アールンとソーラ、ラディン、ヤートル、アルアータが少し迷うような表情で顔を見合わせているのに、ゲルトとエーラはいまいち話の要領を得ず眉を顰めた。


「あのだな、実は、ここに来る間にその”魔王”、奴は”荒野の魔王”と名乗っていたが、そいつと接触したんだ。」

「何ですと!?」

「俺達があんたに霊信を掛けた基地を覚えてるか。あそこで指揮官ローイを殺し、”第六軍団”を壊滅させたのは俺達じゃない。」

「其の者が...?」

「ああ。単騎、曲がった双剣を用いて、何十人もの霊気銃を装備した兵士達を圧倒していた。現実離れした強さだった。そしてそれが去り際に、”魔王”と名乗ったんだ。」


アールンの言葉に、ゲルトは首を傾げた。


「はて...単騎ですか。魔物を操っているという訳ではなかったのですか?」

「いや...そんなことはなかった。」


そう。不可解なことは多い。まず何よりも、”魔王”と名乗っているなら魔物を使役して襲いかかってきても良いはずだ。

それに、”山颪の館”で戦ったムルヤ夫妻や、解放戦でサールドを異形に変えた術師たち、もっと言えばチロン峠の戦いの後の落ち武者狩りの刺客など、魔を使う者はこれまでも数多く居た。

そうであるのに、魔の「王」を名乗る者が魔の力を寸分も行使しなかったというのは、些か不思議な話だ。
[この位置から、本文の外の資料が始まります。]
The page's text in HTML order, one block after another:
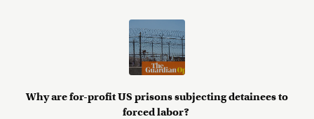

「これまでも、魔物や『魔』そのものを操ってると思われる人間とはそれなりに戦ってきた。だから、魔物が操れるものであるっていうあんた達の仮説は大方合ってると思う。だが、”魔王”はその手の力を使ってはいなかったな。まあ...”レンルーン(鉄壁)”には使うまでも無かったってだけかもしれないけど。」

「もう一つ良いかい?」


そこで、今まで静かだったヤートルが口を開いた。


「何だ?」

「いや、不可解なことはもう一つあるよね。何で第六軍団をやったみたいに僕らを殺さなかったんだろう...っていう。」

「そうですな。考えてみればそれも甚だ疑問にございます。”魔主”、或いは”魔王”が魔物を使役して”大災禍”を引き起こしたとしたら、その滅ぼすべき第一の敵は殿下をはじめとするエルドーレン朝の血胤のはず。それなのに、第六軍団を圧倒してみせた其の者が刃を殿下に向けなかったのは...一体何故でしょう?」

「むむむ...。」


寧ろ、”荒野の魔王”は進んであの時の絶体絶命のアールン達を助けたようにさえ思えた。


『急がずとも、いずれ分かるだろう。』


その理由を尋ね、かの者に返された言葉。

その言葉は、今でもアールンの脳裏に引っ掛かっている。


「...まあ、とにかく今は、”魔王”という存在が実在するってことを念頭に置いておくぐらいしか出来ないだろうな。」

「ええ。」


一先ずゲルトにはそう返しつつ、彼はひとつ伸びをした。